Sad day at Stanley Royd guys  The Chapel has been gutted by fire, and police have made arrests over arson.

Story here............. http://www.wakefieldexpress.co.uk/n...ttack-at-stanley-royd-church-update-1-4658805​


----------



## tumbles (Jun 22, 2012)

It's been neglected for so many years and suffered from another arson attack several years ago. I went last summer and it was still easy to access - lots of neds and homeless tended to hang around in the park surrounding it and a few lived inside from time to time. In 2008 I remember going down through the crypt and someone was living in it.
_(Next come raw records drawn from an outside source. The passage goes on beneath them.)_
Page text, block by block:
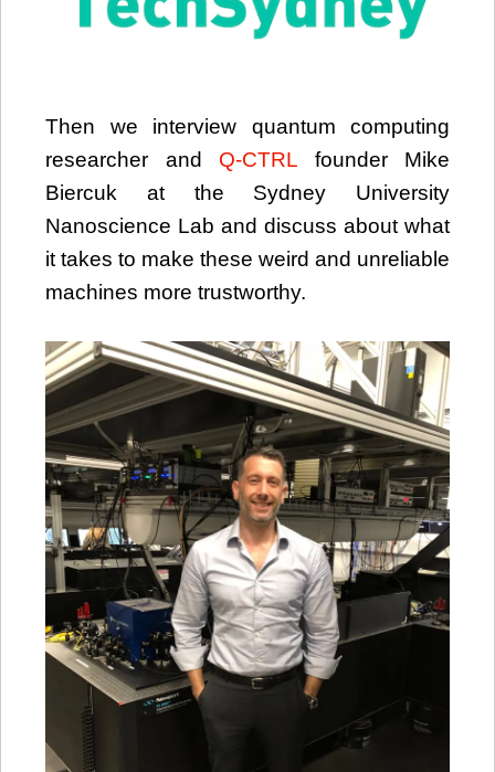
Then we interview quantum computing
researcher and Q-CTRL founder Mike
Biercuk at the Sydney University
Nanoscience Lab and discuss about what
it takes to make these weird and unreliable
machines more trustworthy.

While it was a trashed pigeon infested shit hole inside the real tragedy was the stained glass window at the west end was beautiful and very unique. It should have ended up in the Stephen Beaumont museum next door. 












It's almost certain they are a melted/smashed mess in a pile of rubble now


----------



## silverstealth (Jun 23, 2012)

All that remains of this once much loved asylum sanctuary.


----------



## silverstealth (Jun 23, 2012)

Anyone visiting beware of the lethal floors. There is in part 8 foot drops.


----------



## silverstealth (Jun 23, 2012)




----------



## Wakey Lad (Jun 23, 2012)

Nice photos, ive been up a few times as its only down the road, very sad end to a grand building!


----------